──────── Material for the task
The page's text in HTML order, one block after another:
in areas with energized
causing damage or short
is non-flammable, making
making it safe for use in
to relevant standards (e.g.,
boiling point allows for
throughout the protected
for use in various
────────────────
▶ _Problem_: Go through the records above and set each one down exactly, please.

▶ _Response box_:
The page's text in HTML order, one block after another:
in areas with energized
causing damage or short
is non-flammable, making
making it safe for use in
to relevant standards (e.g.,
boiling point allows for
throughout the protected
for use in various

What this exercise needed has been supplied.